SUPPLIED MATERIAL.
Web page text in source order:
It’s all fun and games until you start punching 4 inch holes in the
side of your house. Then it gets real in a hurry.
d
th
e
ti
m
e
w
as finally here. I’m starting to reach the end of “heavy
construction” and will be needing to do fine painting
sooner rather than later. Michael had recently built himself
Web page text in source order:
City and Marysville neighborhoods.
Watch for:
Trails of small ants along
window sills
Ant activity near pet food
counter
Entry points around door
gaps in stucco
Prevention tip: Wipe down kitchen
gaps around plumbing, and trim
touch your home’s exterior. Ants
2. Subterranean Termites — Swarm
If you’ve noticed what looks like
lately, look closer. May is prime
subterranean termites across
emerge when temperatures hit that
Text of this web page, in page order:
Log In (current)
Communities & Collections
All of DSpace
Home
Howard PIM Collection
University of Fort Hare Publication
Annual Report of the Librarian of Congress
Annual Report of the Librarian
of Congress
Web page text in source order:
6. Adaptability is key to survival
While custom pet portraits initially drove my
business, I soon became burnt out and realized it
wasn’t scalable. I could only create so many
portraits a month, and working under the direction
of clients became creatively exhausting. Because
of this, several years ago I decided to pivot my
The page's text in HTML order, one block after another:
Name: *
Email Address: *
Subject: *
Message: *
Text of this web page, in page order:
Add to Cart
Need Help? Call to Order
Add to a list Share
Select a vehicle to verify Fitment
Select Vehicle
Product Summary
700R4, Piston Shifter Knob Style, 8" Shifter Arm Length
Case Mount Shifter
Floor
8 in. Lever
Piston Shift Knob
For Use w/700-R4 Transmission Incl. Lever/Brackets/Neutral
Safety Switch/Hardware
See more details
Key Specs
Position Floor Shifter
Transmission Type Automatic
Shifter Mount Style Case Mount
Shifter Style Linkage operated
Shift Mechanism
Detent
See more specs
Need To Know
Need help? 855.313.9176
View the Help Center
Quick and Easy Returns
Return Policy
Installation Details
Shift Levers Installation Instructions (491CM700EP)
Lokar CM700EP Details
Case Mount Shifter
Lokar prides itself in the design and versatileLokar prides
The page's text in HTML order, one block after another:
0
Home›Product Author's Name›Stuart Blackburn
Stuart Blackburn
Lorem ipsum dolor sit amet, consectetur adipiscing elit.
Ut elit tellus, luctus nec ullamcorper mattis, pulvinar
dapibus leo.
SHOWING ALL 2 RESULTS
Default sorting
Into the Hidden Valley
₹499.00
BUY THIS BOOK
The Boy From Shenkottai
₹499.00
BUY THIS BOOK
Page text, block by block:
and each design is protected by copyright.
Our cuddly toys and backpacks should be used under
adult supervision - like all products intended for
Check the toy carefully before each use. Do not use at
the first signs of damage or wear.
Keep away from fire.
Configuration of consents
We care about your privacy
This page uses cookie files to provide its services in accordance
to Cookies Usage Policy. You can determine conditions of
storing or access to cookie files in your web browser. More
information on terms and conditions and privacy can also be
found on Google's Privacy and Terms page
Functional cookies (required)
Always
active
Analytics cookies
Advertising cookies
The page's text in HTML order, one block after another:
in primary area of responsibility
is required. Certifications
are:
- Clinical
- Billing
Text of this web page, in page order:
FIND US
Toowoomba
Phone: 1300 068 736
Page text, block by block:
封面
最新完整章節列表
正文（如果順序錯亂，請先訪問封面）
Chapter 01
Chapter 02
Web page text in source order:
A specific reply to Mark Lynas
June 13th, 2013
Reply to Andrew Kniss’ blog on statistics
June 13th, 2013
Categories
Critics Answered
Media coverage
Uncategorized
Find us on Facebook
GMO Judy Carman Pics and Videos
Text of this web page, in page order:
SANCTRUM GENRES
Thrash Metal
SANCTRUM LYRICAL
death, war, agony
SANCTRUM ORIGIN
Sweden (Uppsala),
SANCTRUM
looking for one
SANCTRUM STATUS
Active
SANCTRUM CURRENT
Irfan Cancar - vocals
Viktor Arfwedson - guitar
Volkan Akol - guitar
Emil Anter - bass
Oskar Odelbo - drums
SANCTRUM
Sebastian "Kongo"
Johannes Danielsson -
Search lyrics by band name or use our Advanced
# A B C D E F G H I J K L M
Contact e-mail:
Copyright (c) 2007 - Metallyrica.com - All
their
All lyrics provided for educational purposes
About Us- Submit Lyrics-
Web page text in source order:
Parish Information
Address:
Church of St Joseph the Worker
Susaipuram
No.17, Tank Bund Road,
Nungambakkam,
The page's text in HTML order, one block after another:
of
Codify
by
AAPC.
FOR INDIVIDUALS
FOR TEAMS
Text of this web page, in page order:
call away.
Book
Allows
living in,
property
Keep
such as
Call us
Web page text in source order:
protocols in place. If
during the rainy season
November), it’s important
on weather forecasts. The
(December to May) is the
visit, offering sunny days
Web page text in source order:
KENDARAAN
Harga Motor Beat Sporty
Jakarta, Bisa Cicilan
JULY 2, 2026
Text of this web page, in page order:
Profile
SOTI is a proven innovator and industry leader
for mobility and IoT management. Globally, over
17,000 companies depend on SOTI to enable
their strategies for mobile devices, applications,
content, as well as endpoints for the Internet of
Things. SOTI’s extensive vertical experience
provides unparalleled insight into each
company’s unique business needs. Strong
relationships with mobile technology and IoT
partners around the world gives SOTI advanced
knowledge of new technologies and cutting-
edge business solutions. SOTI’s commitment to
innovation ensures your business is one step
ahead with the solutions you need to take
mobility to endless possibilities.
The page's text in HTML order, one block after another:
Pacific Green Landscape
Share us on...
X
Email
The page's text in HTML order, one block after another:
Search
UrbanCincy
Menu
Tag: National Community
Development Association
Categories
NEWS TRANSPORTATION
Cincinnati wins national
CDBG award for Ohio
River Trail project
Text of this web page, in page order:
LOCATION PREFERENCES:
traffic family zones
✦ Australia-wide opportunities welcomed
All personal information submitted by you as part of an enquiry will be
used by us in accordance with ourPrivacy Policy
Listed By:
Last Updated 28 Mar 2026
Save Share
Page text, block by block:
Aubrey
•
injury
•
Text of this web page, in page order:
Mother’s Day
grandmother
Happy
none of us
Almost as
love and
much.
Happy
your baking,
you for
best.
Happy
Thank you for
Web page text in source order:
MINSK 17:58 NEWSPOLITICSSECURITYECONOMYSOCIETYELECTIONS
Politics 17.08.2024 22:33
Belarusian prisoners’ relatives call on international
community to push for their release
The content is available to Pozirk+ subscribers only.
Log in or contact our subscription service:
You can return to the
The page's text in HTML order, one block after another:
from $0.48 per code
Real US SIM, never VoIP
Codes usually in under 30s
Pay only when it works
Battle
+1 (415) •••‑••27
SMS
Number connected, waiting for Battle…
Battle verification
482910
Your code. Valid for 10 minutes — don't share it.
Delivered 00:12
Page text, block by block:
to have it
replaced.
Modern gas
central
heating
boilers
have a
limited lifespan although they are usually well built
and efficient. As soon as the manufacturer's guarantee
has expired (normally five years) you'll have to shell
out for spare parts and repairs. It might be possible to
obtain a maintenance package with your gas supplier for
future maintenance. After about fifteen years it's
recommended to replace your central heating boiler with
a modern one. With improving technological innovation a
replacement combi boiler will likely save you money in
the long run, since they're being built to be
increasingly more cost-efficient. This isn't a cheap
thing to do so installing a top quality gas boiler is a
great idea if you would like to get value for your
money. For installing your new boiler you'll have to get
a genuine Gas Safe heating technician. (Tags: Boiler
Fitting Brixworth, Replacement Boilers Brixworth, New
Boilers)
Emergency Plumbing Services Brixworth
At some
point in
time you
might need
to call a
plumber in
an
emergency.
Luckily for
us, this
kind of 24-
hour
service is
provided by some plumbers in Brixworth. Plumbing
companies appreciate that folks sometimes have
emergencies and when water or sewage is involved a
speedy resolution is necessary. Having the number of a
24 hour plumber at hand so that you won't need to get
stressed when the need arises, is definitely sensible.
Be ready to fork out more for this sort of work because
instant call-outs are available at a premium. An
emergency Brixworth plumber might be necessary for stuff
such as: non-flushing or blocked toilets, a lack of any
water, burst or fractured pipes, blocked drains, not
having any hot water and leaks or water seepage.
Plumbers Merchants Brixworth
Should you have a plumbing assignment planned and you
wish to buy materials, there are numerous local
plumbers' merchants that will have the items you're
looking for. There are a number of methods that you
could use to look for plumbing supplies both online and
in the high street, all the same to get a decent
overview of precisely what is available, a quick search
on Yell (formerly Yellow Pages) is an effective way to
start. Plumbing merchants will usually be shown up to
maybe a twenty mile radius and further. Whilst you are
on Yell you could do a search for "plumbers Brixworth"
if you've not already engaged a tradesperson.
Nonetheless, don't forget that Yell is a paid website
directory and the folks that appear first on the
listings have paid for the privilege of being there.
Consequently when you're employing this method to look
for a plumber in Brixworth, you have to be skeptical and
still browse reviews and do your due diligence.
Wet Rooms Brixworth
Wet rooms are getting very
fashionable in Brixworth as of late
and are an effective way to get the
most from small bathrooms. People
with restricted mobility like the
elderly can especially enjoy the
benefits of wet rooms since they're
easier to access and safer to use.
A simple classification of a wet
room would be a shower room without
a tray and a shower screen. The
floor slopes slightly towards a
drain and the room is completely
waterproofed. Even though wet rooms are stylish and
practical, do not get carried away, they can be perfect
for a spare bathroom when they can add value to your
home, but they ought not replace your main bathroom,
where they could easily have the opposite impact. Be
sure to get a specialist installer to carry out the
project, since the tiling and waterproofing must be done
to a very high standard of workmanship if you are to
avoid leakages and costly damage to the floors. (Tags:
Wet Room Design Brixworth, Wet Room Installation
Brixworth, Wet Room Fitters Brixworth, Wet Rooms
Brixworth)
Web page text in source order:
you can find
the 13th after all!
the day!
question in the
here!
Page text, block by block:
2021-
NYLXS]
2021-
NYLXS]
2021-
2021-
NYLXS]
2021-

PROBLEM REQUIREMENTS. What are the lines, exactly as written above, from the line with "from $0.48 per code" to the line with "Luckily for", both included? Output only those.

ANSWER TO THE PROBLEM.
from $0.48 per code
Real US SIM, never VoIP
Codes usually in under 30s
Pay only when it works
Battle
+1 (415) •••‑••27
SMS
Number connected, waiting for Battle…
Battle verification
482910
Your code. Valid for 10 minutes — don't share it.
Delivered 00:12
Page text, block by block:
to have it
replaced.
Modern gas
central
heating
boilers
have a
limited lifespan although they are usually well built
and efficient. As soon as the manufacturer's guarantee
has expired (normally five years) you'll have to shell
out for spare parts and repairs. It might be possible to
obtain a maintenance package with your gas supplier for
future maintenance. After about fifteen years it's
recommended to replace your central heating boiler with
a modern one. With improving technological innovation a
replacement combi boiler will likely save you money in
the long run, since they're being built to be
increasingly more cost-efficient. This isn't a cheap
thing to do so installing a top quality gas boiler is a
great idea if you would like to get value for your
money. For installing your new boiler you'll have to get
a genuine Gas Safe heating technician. (Tags: Boiler
Fitting Brixworth, Replacement Boilers Brixworth, New
Boilers)
Emergency Plumbing Services Brixworth
At some
point in
time you
might need
to call a
plumber in
an
emergency.
Luckily for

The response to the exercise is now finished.